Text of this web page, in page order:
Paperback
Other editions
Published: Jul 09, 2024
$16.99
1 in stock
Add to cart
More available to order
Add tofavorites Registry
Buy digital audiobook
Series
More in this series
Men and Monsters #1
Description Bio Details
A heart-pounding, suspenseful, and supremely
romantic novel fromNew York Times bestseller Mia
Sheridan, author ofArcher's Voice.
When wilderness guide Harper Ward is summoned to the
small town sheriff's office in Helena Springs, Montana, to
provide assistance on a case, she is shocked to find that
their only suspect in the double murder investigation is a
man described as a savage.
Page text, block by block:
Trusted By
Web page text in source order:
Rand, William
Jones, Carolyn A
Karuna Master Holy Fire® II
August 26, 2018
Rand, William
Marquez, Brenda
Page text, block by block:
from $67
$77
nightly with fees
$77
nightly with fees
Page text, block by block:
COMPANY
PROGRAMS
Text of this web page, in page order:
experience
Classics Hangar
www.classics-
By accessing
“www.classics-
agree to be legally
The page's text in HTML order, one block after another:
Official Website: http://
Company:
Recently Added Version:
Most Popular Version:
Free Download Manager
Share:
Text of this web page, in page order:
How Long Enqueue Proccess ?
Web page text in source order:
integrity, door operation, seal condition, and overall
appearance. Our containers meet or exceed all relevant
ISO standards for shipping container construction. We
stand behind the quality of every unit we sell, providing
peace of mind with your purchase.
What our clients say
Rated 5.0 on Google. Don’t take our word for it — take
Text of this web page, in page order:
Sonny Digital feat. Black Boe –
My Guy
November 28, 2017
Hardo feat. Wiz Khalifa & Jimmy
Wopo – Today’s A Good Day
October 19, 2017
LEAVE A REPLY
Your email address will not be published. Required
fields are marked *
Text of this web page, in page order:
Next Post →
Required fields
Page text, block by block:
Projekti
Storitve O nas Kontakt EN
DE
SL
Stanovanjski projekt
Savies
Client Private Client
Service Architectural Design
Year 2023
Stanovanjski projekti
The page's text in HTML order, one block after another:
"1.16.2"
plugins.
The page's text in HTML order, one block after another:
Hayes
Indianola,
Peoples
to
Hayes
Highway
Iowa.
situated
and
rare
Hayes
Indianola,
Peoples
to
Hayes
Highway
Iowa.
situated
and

-------

▶ TRY IT
Each line of the material above needs to be returned exactly as written.

▶ RESPONSE TO THE TASK
Text of this web page, in page order:
Paperback
Other editions
Published: Jul 09, 2024
$16.99
1 in stock
Add to cart
More available to order
Add tofavorites Registry
Buy digital audiobook
Series
More in this series
Men and Monsters #1
Description Bio Details
A heart-pounding, suspenseful, and supremely
romantic novel fromNew York Times bestseller Mia
Sheridan, author ofArcher's Voice.
When wilderness guide Harper Ward is summoned to the
small town sheriff's office in Helena Springs, Montana, to
provide assistance on a case, she is shocked to find that
their only suspect in the double murder investigation is a
man described as a savage.
Page text, block by block:
Trusted By
Web page text in source order:
Rand, William
Jones, Carolyn A
Karuna Master Holy Fire® II
August 26, 2018
Rand, William
Marquez, Brenda
Page text, block by block:
from $67
$77
nightly with fees
$77
nightly with fees
Page text, block by block:
COMPANY
PROGRAMS
Text of this web page, in page order:
experience
Classics Hangar
www.classics-
By accessing
“www.classics-
agree to be legally
The page's text in HTML order, one block after another:
Official Website: http://
Company:
Recently Added Version:
Most Popular Version:
Free Download Manager
Share:
Text of this web page, in page order:
How Long Enqueue Proccess ?
Web page text in source order:
integrity, door operation, seal condition, and overall
appearance. Our containers meet or exceed all relevant
ISO standards for shipping container construction. We
stand behind the quality of every unit we sell, providing
peace of mind with your purchase.
What our clients say
Rated 5.0 on Google. Don’t take our word for it — take
Text of this web page, in page order:
Sonny Digital feat. Black Boe –
My Guy
November 28, 2017
Hardo feat. Wiz Khalifa & Jimmy
Wopo – Today’s A Good Day
October 19, 2017
LEAVE A REPLY
Your email address will not be published. Required
fields are marked *
Text of this web page, in page order:
Next Post →
Required fields
Page text, block by block:
Projekti
Storitve O nas Kontakt EN
DE
SL
Stanovanjski projekt
Savies
Client Private Client
Service Architectural Design
Year 2023
Stanovanjski projekti
The page's text in HTML order, one block after another:
"1.16.2"
plugins.
The page's text in HTML order, one block after another:
Hayes
Indianola,
Peoples
to
Hayes
Highway
Iowa.
situated
and
rare
Hayes
Indianola,
Peoples
to
Hayes
Highway
Iowa.
situated
and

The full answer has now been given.